Accounts from all sides suggest that Ashton and Schmid are making rather a good fist of it – the Iranians are still at the table (with a third round of talks scheduled for Moscow in mid-June) – and that the countries participating have remained sufficiently united to avoid descending into mutual recriminations. No easy task given how high the stakes are, the history of failed talks, the tensions within participants and the curveballs that Israel, the US Congress and Iran itself have a habit of throwing.

That’s all good and dandy, but the Europeans may soon have to make a decisive call on substance rather than management. What does Europe want out of these talks?
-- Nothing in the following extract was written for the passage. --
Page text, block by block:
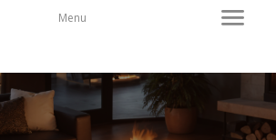
Menu
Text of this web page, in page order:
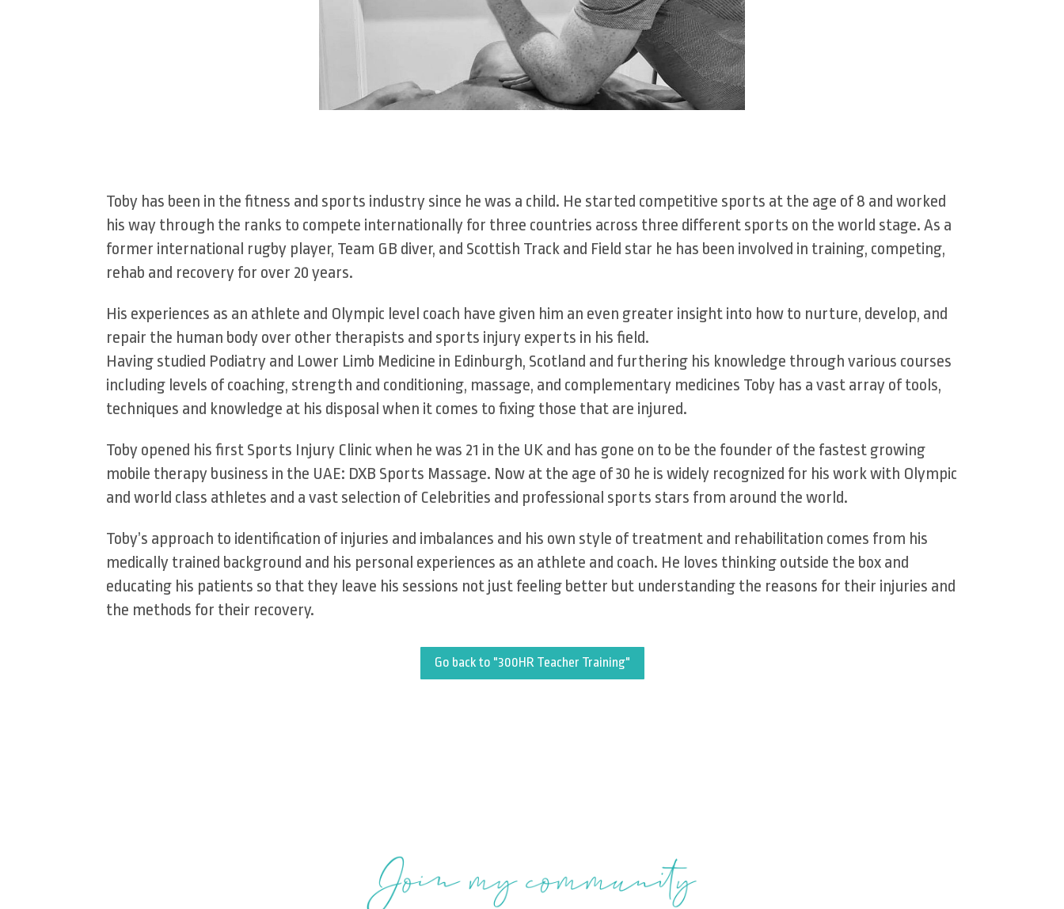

At the Pollyanna-ish end of the spectrum would be a definitive, implementable and sustainable deal laying to rest nuclear suspicions towards Iran and opening a door to western-Iranian co-operation across a range of issues (think Afghanistan, Horn of Africa security, and possibly Syria and Iraq; but even Pollyanna might balk at co-operation on Israel/Palestine or democracy promotion). While the contours for such a deal exist (variations on Iran’s right to enrich being recognised, being limited and being verified), the political realities in 2012 – notably in the US and Iran – decisively undermine this prospect.

The opposite end of that scale would see talks as intended to expose Iranian malfeasance, helping to maintain international commonality of purpose as sanctions are ratcheted up further. If the ultimate goal is regime change induced by economic strangulation or Iranian capitulation (as opposed to negotiated compromise), or even to provoke Iran as a justification for military intervention, then this makes sense. Yet it is hard to view this as being the desired European outcome.

Which brings us to what is desirable and achievable in 2012. The best, realistic prognosis for these talks is that they deliver a partial enrichment freeze in return for partial sanctions relief. Short of that, the goal is more talks – improving mutual understanding for when there is greater political room for compromise – in Iran, the US or both. Crucially, military action is averted. [Continue reading…]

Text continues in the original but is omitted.